_Exercise brief_
Print the data below exactly as it stands, and keep the pictures out.

_The records_
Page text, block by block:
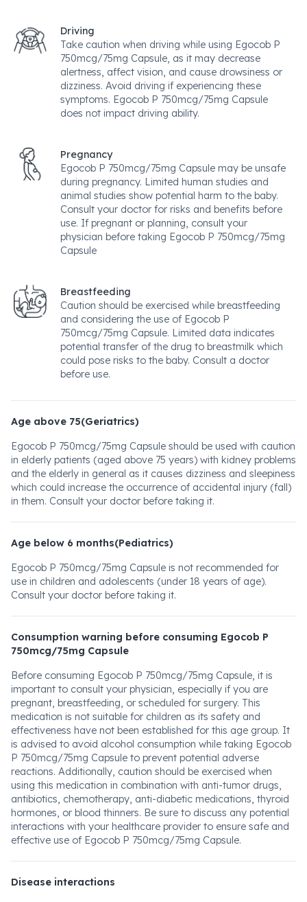
Driving
Take caution when driving while using Egocob P
750mcg/75mg Capsule, as it may decrease
alertness, affect vision, and cause drowsiness or
dizziness. Avoid driving if experiencing these
symptoms. Egocob P 750mcg/75mg Capsule
does not impact driving ability.
Pregnancy
Egocob P 750mcg/75mg Capsule may be unsafe
during pregnancy. Limited human studies and
animal studies show potential harm to the baby.
Consult your doctor for risks and benefits before
use. If pregnant or planning, consult your
physician before taking Egocob P 750mcg/75mg
Capsule
Breastfeeding
Caution should be exercised while breastfeeding
and considering the use of Egocob P
750mcg/75mg Capsule. Limited data indicates
potential transfer of the drug to breastmilk which
could pose risks to the baby. Consult a doctor
before use.
Age above 75(Geriatrics)
Egocob P 750mcg/75mg Capsule should be used with caution
in elderly patients (aged above 75 years) with kidney problems
and the elderly in general as it causes dizziness and sleepiness
which could increase the occurrence of accidental injury (fall)
in them. Consult your doctor before taking it.
Age below 6 months(Pediatrics)
Egocob P 750mcg/75mg Capsule is not recommended for
use in children and adolescents (under 18 years of age).
Consult your doctor before taking it.
Consumption warning before consuming Egocob P
750mcg/75mg Capsule
Before consuming Egocob P 750mcg/75mg Capsule, it is
important to consult your physician, especially if you are
pregnant, breastfeeding, or scheduled for surgery. This
medication is not suitable for children as its safety and
effectiveness have not been established for this age group. It
is advised to avoid alcohol consumption while taking Egocob
P 750mcg/75mg Capsule to prevent potential adverse
reactions. Additionally, caution should be exercised when
using this medication in combination with anti-tumor drugs,
antibiotics, chemotherapy, anti-diabetic medications, thyroid
hormones, or blood thinners. Be sure to discuss any potential
interactions with your healthcare provider to ensure safe and
effective use of Egocob P 750mcg/75mg Capsule.
Disease interactions
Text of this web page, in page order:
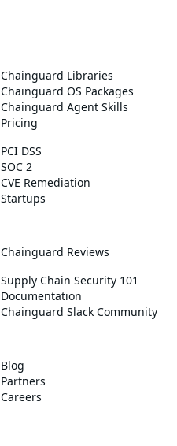
Chainguard Libraries
Chainguard OS Packages
Chainguard Agent Skills
Pricing
PCI DSS
SOC 2
CVE Remediation
Startups
Chainguard Reviews
Supply Chain Security 101
Documentation
Chainguard Slack Community
Blog
Partners
Careers
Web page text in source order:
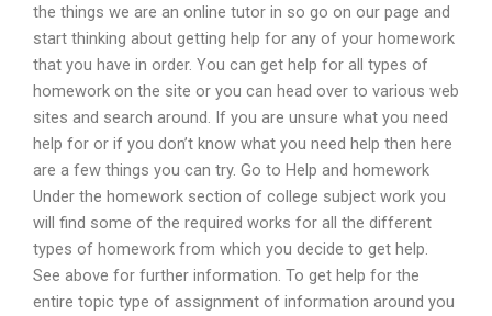
the things we are an online tutor in so go on our page and
start thinking about getting help for any of your homework
that you have in order. You can get help for all types of
homework on the site or you can head over to various web
sites and search around. If you are unsure what you need
help for or if you don’t know what you need help then here
are a few things you can try. Go to Help and homework
Under the homework section of college subject work you
will find some of the required works for all the different
types of homework from which you decide to get help.
See above for further information. To get help for the
entire topic type of assignment of information around you
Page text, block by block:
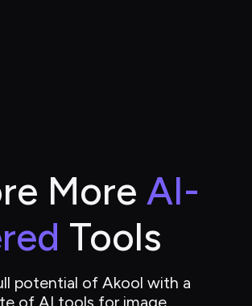
More AI-
Tools
potential of Akool with a
of AI tools for image
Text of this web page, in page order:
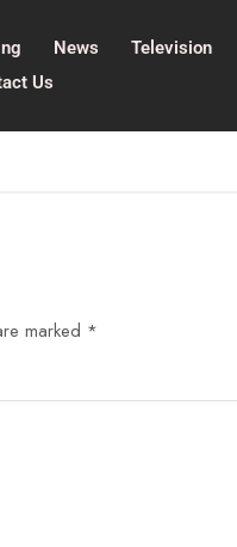
News Television
Us
marked *
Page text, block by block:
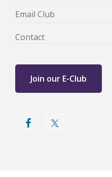
Email Club
Contact
Join our E-Club
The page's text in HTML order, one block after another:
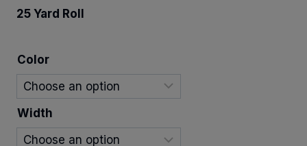
$21.00
25 Yard Roll
Color
Width
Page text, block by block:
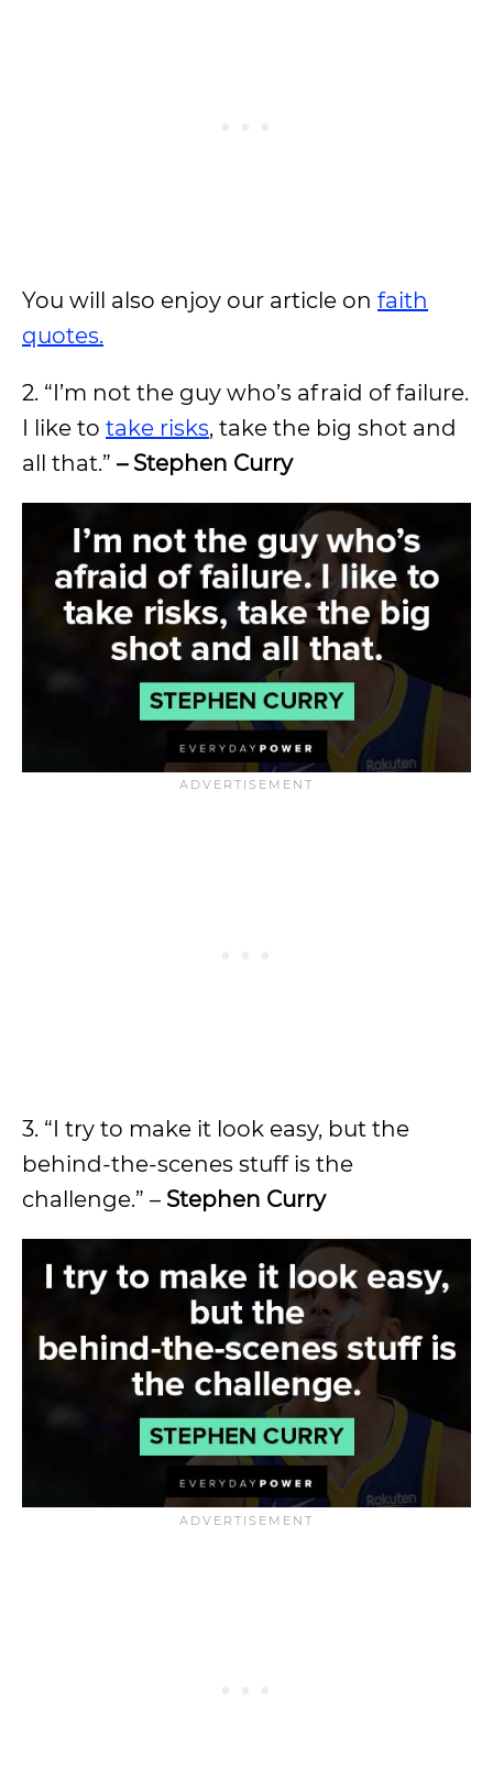
You will also enjoy our article on faith
quotes.
2. “I’m not the guy who’s afraid of failure.
I like to take risks, take the big shot and
all that.” – Stephen Curry
3. “I try to make it look easy, but the
behind-the-scenes stuff is the
challenge.” – Stephen Curry
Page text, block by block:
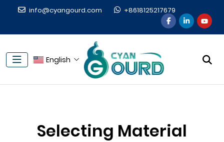
info@cyangourd.com +8618125217679
English
Selecting Material
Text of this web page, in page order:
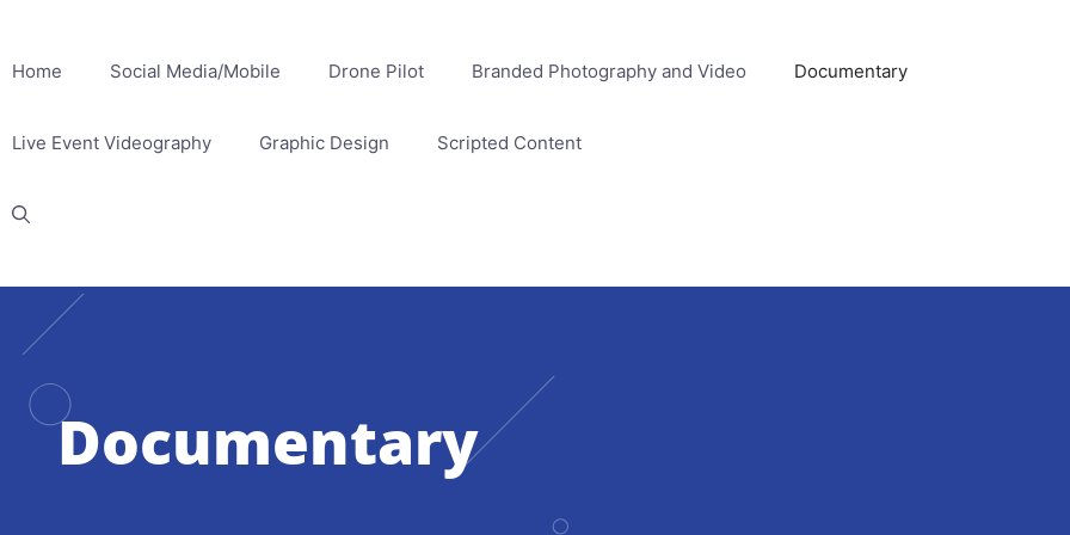
Home Social Media/Mobile Drone Pilot Branded Photography and Video Documentary
Live Event Videography Graphic Design Scripted Content
Documentary
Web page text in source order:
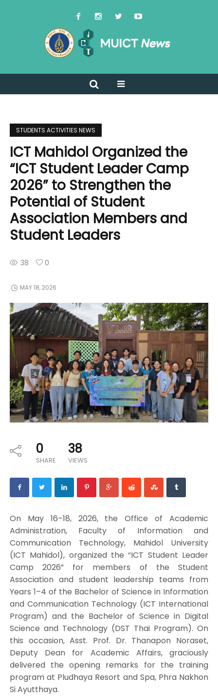
STUDENTS ACTIVITIES NEWS
ICT Mahidol Organized the
“ICT Student Leader Camp
2026” to Strengthen the
Potential of Student
Association Members and
Student Leaders
38 0
MAY 18, 2026
0
SHARE
38
VIEWS
On May 16–18, 2026, the Office of Academic
Administration, Faculty of Information and
Communication Technology, Mahidol University
(ICT Mahidol), organized the “ICT Student Leader
Camp 2026” for members of the Student
Association and student leadership teams from
Years 1–4 of the Bachelor of Science in Information
and Communication Technology (ICT International
Program) and the Bachelor of Science in Digital
Science and Technology (DST Thai Program). On
this occasion, Asst. Prof. Dr. Thanapon Noraset,
Deputy Dean for Academic Affairs, graciously
delivered the opening remarks for the training
program at Pludhaya Resort and Spa, Phra Nakhon
Si Ayutthaya.
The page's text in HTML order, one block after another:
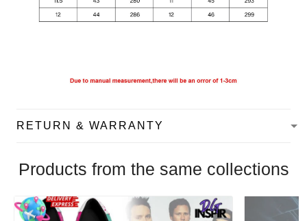
RETURN & WARRANTY
Products from the same collections
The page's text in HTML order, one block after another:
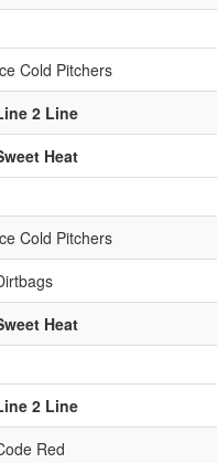
Cold Pitchers
2 Line
Heat
Cold Pitchers
Heat
2 Line
Red
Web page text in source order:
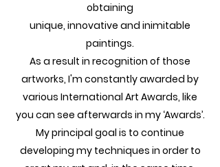
obtaining
unique, innovative and inimitable
paintings.
As a result in recognition of those
artworks, I'm constantly awarded by
various International Art Awards, like
you can see afterwards in my ‘Awards’.
My principal goal is to continue
developing my techniques in order to
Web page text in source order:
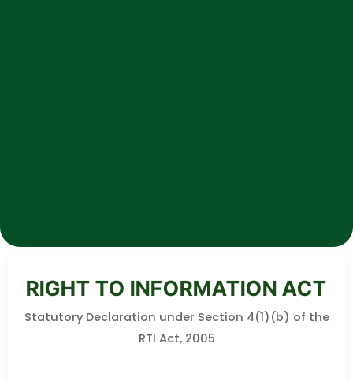
RIGHT TO INFORMATION ACT
Statutory Declaration under Section 4(1)(b) of the
RTI Act, 2005
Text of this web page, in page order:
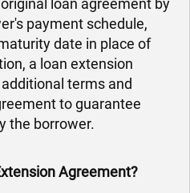
loan agreement by
payment schedule,
date in place of
a loan extension
terms and
to guarantee
the borrower.
Agreement?
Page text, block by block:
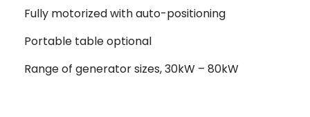
Fully motorized with auto-positioning
Portable table optional
Range of generator sizes, 30kW – 80kW
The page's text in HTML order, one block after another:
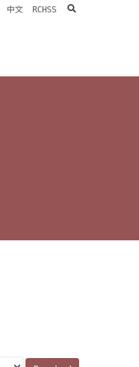
中文 RCHSS search
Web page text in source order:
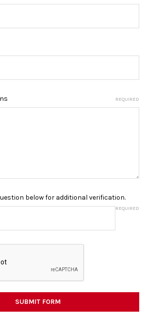
REQUIRED
below for additional verification.
REQUIRED
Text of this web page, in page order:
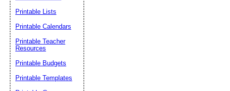
Printable Lists
Printable Calendars
Printable Teacher
Resources
Printable Budgets
Printable Templates
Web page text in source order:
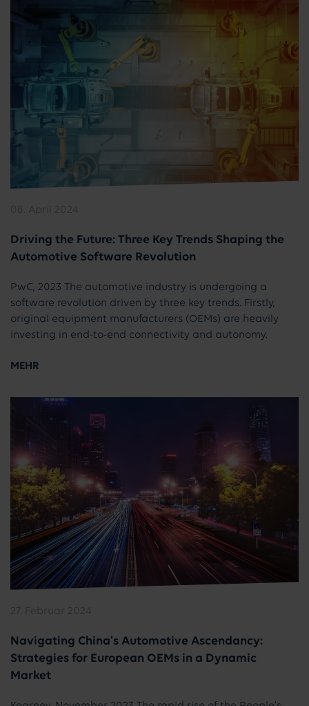
08. April 2024
Driving the Future: Three Key Trends Shaping the
Automotive Software Revolution
PwC, 2023 The automotive industry is undergoing a
software revolution driven by three key trends. Firstly,
original equipment manufacturers (OEMs) are heavily
investing in end-to-end connectivity and autonomy.
MEHR
27. Februar 2024
Navigating China's Automotive Ascendancy:
Strategies for European OEMs in a Dynamic
Market
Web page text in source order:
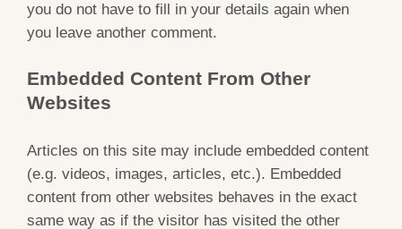
you do not have to fill in your details again when
you leave another comment.
Embedded Content From Other
Websites
Articles on this site may include embedded content
(e.g. videos, images, articles, etc.). Embedded
content from other websites behaves in the exact
same way as if the visitor has visited the other
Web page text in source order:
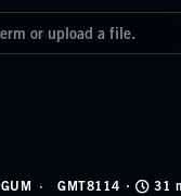
GUM GMT8114 31
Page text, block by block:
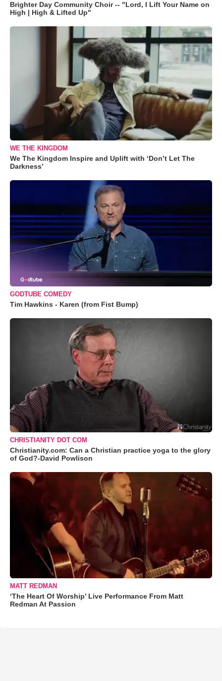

_Answer box_
Page text, block by block:
Driving
Take caution when driving while using Egocob P
750mcg/75mg Capsule, as it may decrease
alertness, affect vision, and cause drowsiness or
dizziness. Avoid driving if experiencing these
symptoms. Egocob P 750mcg/75mg Capsule
does not impact driving ability.
Pregnancy
Egocob P 750mcg/75mg Capsule may be unsafe
during pregnancy. Limited human studies and
animal studies show potential harm to the baby.
Consult your doctor for risks and benefits before
use. If pregnant or planning, consult your
physician before taking Egocob P 750mcg/75mg
Capsule
Breastfeeding
Caution should be exercised while breastfeeding
and considering the use of Egocob P
750mcg/75mg Capsule. Limited data indicates
potential transfer of the drug to breastmilk which
could pose risks to the baby. Consult a doctor
before use.
Age above 75(Geriatrics)
Egocob P 750mcg/75mg Capsule should be used with caution
in elderly patients (aged above 75 years) with kidney problems
and the elderly in general as it causes dizziness and sleepiness
which could increase the occurrence of accidental injury (fall)
in them. Consult your doctor before taking it.
Age below 6 months(Pediatrics)
Egocob P 750mcg/75mg Capsule is not recommended for
use in children and adolescents (under 18 years of age).
Consult your doctor before taking it.
Consumption warning before consuming Egocob P
750mcg/75mg Capsule
Before consuming Egocob P 750mcg/75mg Capsule, it is
important to consult your physician, especially if you are
pregnant, breastfeeding, or scheduled for surgery. This
medication is not suitable for children as its safety and
effectiveness have not been established for this age group. It
is advised to avoid alcohol consumption while taking Egocob
P 750mcg/75mg Capsule to prevent potential adverse
reactions. Additionally, caution should be exercised when
using this medication in combination with anti-tumor drugs,
antibiotics, chemotherapy, anti-diabetic medications, thyroid
hormones, or blood thinners. Be sure to discuss any potential
interactions with your healthcare provider to ensure safe and
effective use of Egocob P 750mcg/75mg Capsule.
Disease interactions
Text of this web page, in page order:
Chainguard Libraries
Chainguard OS Packages
Chainguard Agent Skills
Pricing
PCI DSS
SOC 2
CVE Remediation
Startups
Chainguard Reviews
Supply Chain Security 101
Documentation
Chainguard Slack Community
Blog
Partners
Careers
Web page text in source order:
the things we are an online tutor in so go on our page and
start thinking about getting help for any of your homework
that you have in order. You can get help for all types of
homework on the site or you can head over to various web
sites and search around. If you are unsure what you need
help for or if you don’t know what you need help then here
are a few things you can try. Go to Help and homework
Under the homework section of college subject work you
will find some of the required works for all the different
types of homework from which you decide to get help.
See above for further information. To get help for the
entire topic type of assignment of information around you
Page text, block by block:
More AI-
Tools
potential of Akool with a
of AI tools for image
Text of this web page, in page order:
News Television
Us
marked *
Page text, block by block:
Email Club
Contact
Join our E-Club
The page's text in HTML order, one block after another:
$21.00
25 Yard Roll
Color
Width
Page text, block by block:
You will also enjoy our article on faith
quotes.
2. “I’m not the guy who’s afraid of failure.
I like to take risks, take the big shot and
all that.” – Stephen Curry
3. “I try to make it look easy, but the
behind-the-scenes stuff is the
challenge.” – Stephen Curry
Page text, block by block:
info@cyangourd.com +8618125217679
English
Selecting Material
Text of this web page, in page order:
Home Social Media/Mobile Drone Pilot Branded Photography and Video Documentary
Live Event Videography Graphic Design Scripted Content
Documentary
Web page text in source order:
STUDENTS ACTIVITIES NEWS
ICT Mahidol Organized the
“ICT Student Leader Camp
2026” to Strengthen the
Potential of Student
Association Members and
Student Leaders
38 0
MAY 18, 2026
0
SHARE
38
VIEWS
On May 16–18, 2026, the Office of Academic
Administration, Faculty of Information and
Communication Technology, Mahidol University
(ICT Mahidol), organized the “ICT Student Leader
Camp 2026” for members of the Student
Association and student leadership teams from
Years 1–4 of the Bachelor of Science in Information
and Communication Technology (ICT International
Program) and the Bachelor of Science in Digital
Science and Technology (DST Thai Program). On
this occasion, Asst. Prof. Dr. Thanapon Noraset,
Deputy Dean for Academic Affairs, graciously
delivered the opening remarks for the training
program at Pludhaya Resort and Spa, Phra Nakhon
Si Ayutthaya.
The page's text in HTML order, one block after another:
RETURN & WARRANTY
Products from the same collections
The page's text in HTML order, one block after another:
Cold Pitchers
2 Line
Heat
Cold Pitchers
Heat
2 Line
Red
Web page text in source order:
obtaining
unique, innovative and inimitable
paintings.
As a result in recognition of those
artworks, I'm constantly awarded by
various International Art Awards, like
you can see afterwards in my ‘Awards’.
My principal goal is to continue
developing my techniques in order to
Web page text in source order:
RIGHT TO INFORMATION ACT
Statutory Declaration under Section 4(1)(b) of the
RTI Act, 2005
Text of this web page, in page order:
loan agreement by
payment schedule,
date in place of
a loan extension
terms and
to guarantee
the borrower.
Agreement?
Page text, block by block:
Fully motorized with auto-positioning
Portable table optional
Range of generator sizes, 30kW – 80kW
The page's text in HTML order, one block after another:
中文 RCHSS search
Web page text in source order:
REQUIRED
below for additional verification.
REQUIRED
Text of this web page, in page order:
Printable Lists
Printable Calendars
Printable Teacher
Resources
Printable Budgets
Printable Templates
Web page text in source order:
08. April 2024
Driving the Future: Three Key Trends Shaping the
Automotive Software Revolution
PwC, 2023 The automotive industry is undergoing a
software revolution driven by three key trends. Firstly,
original equipment manufacturers (OEMs) are heavily
investing in end-to-end connectivity and autonomy.
MEHR
27. Februar 2024
Navigating China's Automotive Ascendancy:
Strategies for European OEMs in a Dynamic
Market
Web page text in source order:
you do not have to fill in your details again when
you leave another comment.
Embedded Content From Other
Websites
Articles on this site may include embedded content
(e.g. videos, images, articles, etc.). Embedded
content from other websites behaves in the exact
same way as if the visitor has visited the other
Web page text in source order:
GUM GMT8114 31
Page text, block by block:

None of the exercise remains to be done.